WORK REQUIRED
From the records below, count the lines holding the string "horse". Only the number is wanted.

(Collection entries)
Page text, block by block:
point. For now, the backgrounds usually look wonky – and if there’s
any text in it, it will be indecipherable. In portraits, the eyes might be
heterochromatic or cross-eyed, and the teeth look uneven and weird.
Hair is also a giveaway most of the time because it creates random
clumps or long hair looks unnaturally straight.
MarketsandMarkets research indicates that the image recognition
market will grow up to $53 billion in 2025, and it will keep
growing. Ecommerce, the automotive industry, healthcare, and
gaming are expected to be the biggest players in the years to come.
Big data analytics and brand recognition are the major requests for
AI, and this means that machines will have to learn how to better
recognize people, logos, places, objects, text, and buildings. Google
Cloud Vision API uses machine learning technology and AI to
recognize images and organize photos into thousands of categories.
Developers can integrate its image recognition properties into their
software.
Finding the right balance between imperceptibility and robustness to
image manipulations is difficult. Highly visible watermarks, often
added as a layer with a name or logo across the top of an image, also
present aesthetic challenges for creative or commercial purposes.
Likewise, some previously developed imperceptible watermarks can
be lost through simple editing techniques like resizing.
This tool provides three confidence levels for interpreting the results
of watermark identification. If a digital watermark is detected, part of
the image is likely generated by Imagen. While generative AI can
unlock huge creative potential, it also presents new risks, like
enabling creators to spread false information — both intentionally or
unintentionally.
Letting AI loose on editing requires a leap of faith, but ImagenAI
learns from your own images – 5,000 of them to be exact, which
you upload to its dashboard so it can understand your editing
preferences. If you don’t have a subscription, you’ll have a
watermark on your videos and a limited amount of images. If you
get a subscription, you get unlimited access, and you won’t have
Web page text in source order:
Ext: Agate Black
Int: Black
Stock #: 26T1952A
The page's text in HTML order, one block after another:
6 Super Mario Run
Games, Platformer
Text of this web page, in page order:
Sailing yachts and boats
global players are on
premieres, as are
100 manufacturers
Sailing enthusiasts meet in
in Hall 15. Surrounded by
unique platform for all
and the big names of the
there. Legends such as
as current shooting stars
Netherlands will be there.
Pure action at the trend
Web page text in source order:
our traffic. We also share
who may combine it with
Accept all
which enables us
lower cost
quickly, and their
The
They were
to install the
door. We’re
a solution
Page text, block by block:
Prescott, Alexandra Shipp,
...
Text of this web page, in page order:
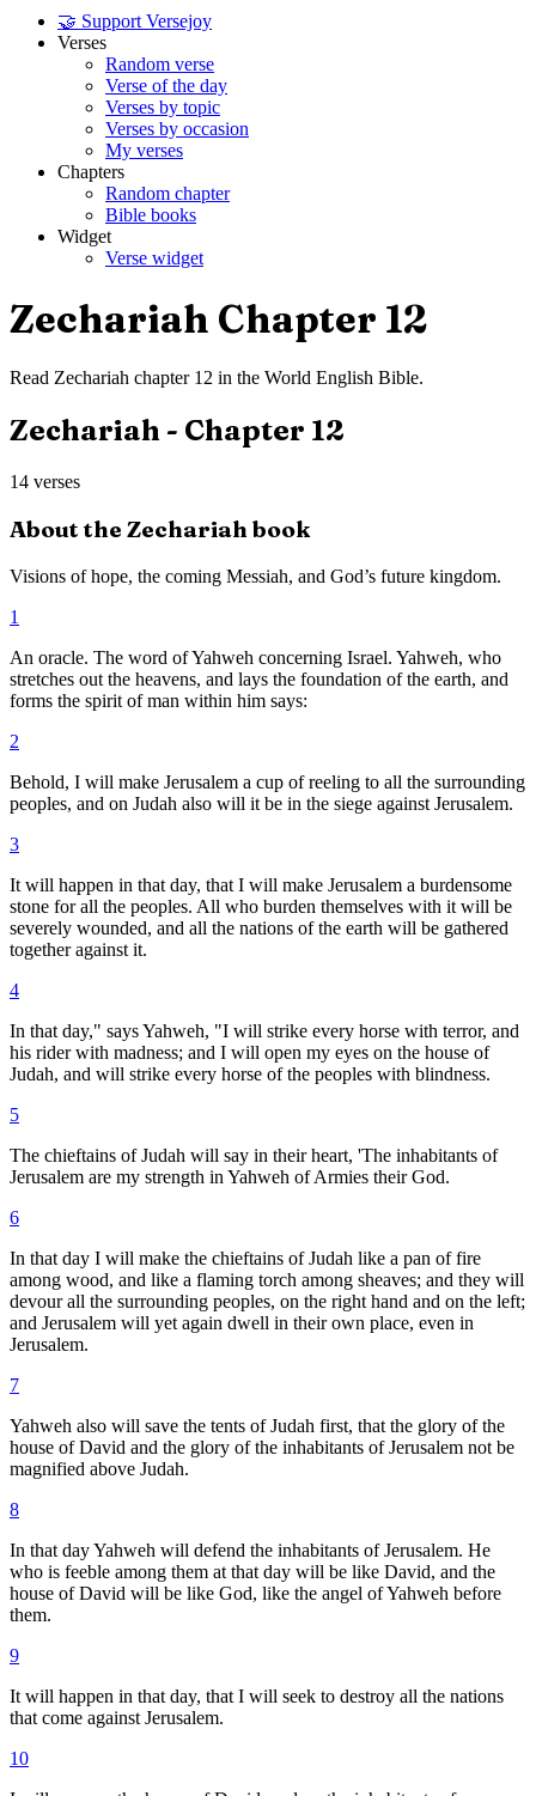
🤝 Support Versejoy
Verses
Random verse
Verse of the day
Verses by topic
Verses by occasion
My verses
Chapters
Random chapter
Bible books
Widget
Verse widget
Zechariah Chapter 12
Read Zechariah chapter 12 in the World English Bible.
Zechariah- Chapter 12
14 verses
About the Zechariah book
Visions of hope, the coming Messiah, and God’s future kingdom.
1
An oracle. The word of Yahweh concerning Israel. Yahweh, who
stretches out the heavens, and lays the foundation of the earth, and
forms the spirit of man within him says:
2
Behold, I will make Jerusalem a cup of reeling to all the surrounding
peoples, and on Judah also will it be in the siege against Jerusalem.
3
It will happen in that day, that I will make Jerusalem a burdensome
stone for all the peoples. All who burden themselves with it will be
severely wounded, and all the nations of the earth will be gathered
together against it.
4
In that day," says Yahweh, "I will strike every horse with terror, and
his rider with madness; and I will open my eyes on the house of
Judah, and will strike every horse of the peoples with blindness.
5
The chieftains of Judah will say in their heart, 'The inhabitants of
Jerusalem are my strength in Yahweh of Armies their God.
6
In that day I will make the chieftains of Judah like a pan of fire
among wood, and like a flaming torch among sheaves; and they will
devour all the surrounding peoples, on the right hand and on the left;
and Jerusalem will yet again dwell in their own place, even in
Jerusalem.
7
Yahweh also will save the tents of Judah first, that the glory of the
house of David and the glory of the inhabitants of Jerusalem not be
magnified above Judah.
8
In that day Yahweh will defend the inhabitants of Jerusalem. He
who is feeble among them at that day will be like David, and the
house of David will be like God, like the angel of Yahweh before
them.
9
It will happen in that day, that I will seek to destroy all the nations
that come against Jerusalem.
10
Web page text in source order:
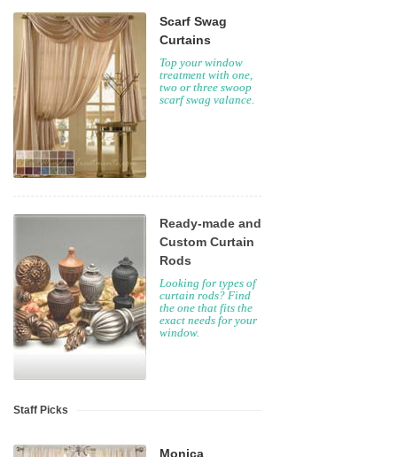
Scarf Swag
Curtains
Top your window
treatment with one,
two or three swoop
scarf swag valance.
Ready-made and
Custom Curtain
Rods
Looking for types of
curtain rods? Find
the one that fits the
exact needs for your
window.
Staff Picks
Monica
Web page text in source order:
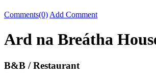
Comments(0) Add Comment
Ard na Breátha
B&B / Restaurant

RESPONSE BOX
2